Provided material →
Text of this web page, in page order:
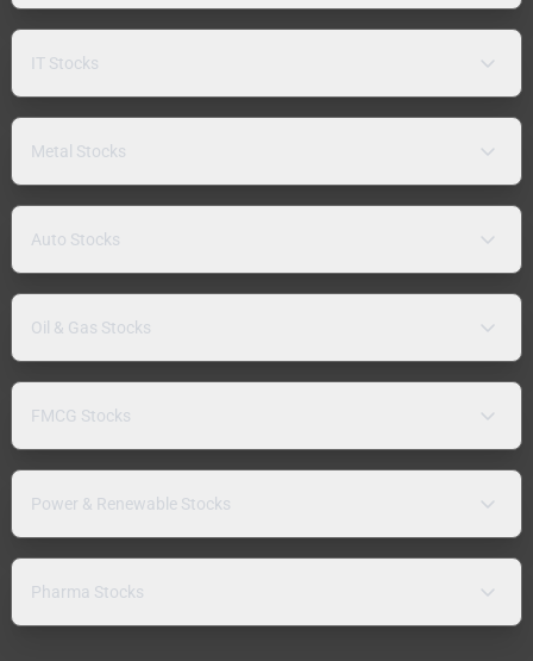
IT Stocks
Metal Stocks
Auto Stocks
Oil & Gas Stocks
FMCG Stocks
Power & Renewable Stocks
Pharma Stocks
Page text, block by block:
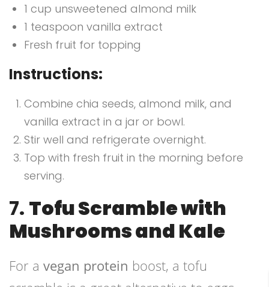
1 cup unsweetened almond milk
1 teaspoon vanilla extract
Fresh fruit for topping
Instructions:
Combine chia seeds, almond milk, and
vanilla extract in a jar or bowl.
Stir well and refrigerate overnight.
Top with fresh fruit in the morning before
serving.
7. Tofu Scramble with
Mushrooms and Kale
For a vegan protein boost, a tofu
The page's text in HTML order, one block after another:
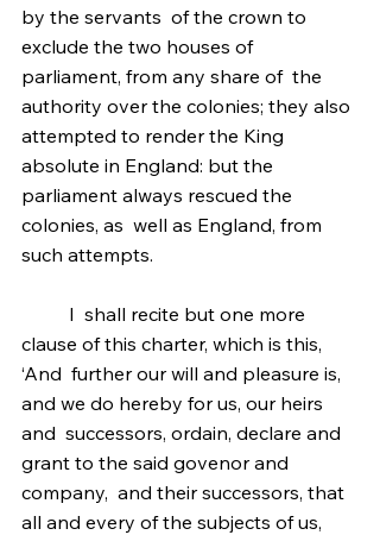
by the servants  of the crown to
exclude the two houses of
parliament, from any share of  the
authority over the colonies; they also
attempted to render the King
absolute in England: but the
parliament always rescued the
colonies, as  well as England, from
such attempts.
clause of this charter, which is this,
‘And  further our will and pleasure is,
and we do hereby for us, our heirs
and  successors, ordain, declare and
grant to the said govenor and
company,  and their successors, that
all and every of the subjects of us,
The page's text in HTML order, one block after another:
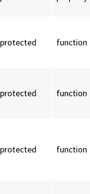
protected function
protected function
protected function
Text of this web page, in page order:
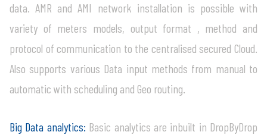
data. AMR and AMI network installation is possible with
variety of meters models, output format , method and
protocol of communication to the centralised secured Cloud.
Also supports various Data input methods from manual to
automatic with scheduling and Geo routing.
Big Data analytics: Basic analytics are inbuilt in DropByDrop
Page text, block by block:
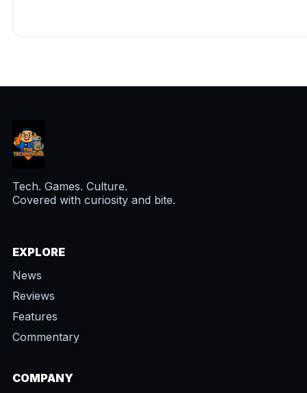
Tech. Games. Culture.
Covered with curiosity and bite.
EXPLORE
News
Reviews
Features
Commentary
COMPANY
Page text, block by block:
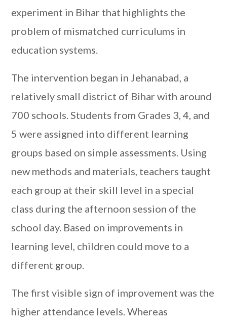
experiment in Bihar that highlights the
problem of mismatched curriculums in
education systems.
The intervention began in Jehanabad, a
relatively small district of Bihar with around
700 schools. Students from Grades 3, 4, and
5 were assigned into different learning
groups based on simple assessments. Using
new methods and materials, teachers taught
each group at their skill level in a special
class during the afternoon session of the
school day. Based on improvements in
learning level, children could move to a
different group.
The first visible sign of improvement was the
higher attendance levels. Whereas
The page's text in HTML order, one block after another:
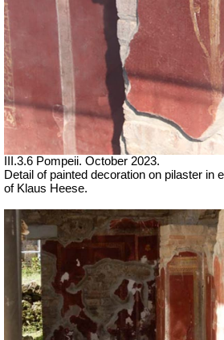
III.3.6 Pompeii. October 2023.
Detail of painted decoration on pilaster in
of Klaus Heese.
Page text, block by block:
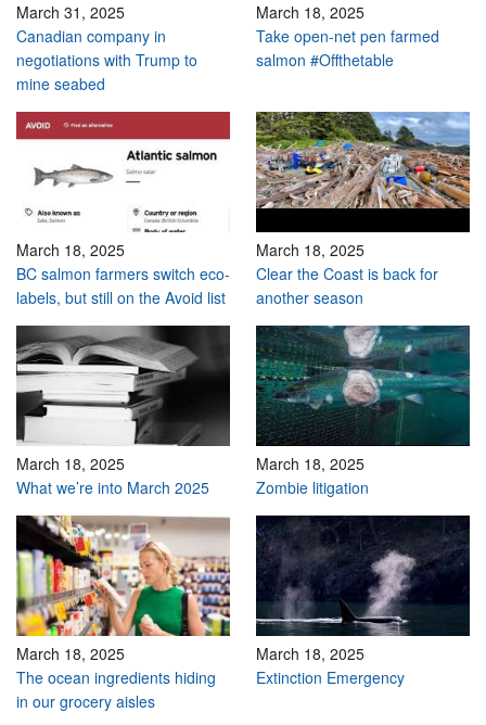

What the exercise asks →
Copy the listing exactly but drop its images.

Answer for this exercise →
Text of this web page, in page order:
IT Stocks
Metal Stocks
Auto Stocks
Oil & Gas Stocks
FMCG Stocks
Power & Renewable Stocks
Pharma Stocks
Page text, block by block:
1 cup unsweetened almond milk
1 teaspoon vanilla extract
Fresh fruit for topping
Instructions:
Combine chia seeds, almond milk, and
vanilla extract in a jar or bowl.
Stir well and refrigerate overnight.
Top with fresh fruit in the morning before
serving.
7. Tofu Scramble with
Mushrooms and Kale
For a vegan protein boost, a tofu
The page's text in HTML order, one block after another:
by the servants  of the crown to
exclude the two houses of
parliament, from any share of  the
authority over the colonies; they also
attempted to render the King
absolute in England: but the
parliament always rescued the
colonies, as  well as England, from
such attempts.
clause of this charter, which is this,
‘And  further our will and pleasure is,
and we do hereby for us, our heirs
and  successors, ordain, declare and
grant to the said govenor and
company,  and their successors, that
all and every of the subjects of us,
The page's text in HTML order, one block after another:
protected function
protected function
protected function
Text of this web page, in page order:
data. AMR and AMI network installation is possible with
variety of meters models, output format , method and
protocol of communication to the centralised secured Cloud.
Also supports various Data input methods from manual to
automatic with scheduling and Geo routing.
Big Data analytics: Basic analytics are inbuilt in DropByDrop
Page text, block by block:
Tech. Games. Culture.
Covered with curiosity and bite.
EXPLORE
News
Reviews
Features
Commentary
COMPANY
Page text, block by block:
experiment in Bihar that highlights the
problem of mismatched curriculums in
education systems.
The intervention began in Jehanabad, a
relatively small district of Bihar with around
700 schools. Students from Grades 3, 4, and
5 were assigned into different learning
groups based on simple assessments. Using
new methods and materials, teachers taught
each group at their skill level in a special
class during the afternoon session of the
school day. Based on improvements in
learning level, children could move to a
different group.
The first visible sign of improvement was the
higher attendance levels. Whereas
The page's text in HTML order, one block after another:
III.3.6 Pompeii. October 2023.
Detail of painted decoration on pilaster in
of Klaus Heese.
Page text, block by block:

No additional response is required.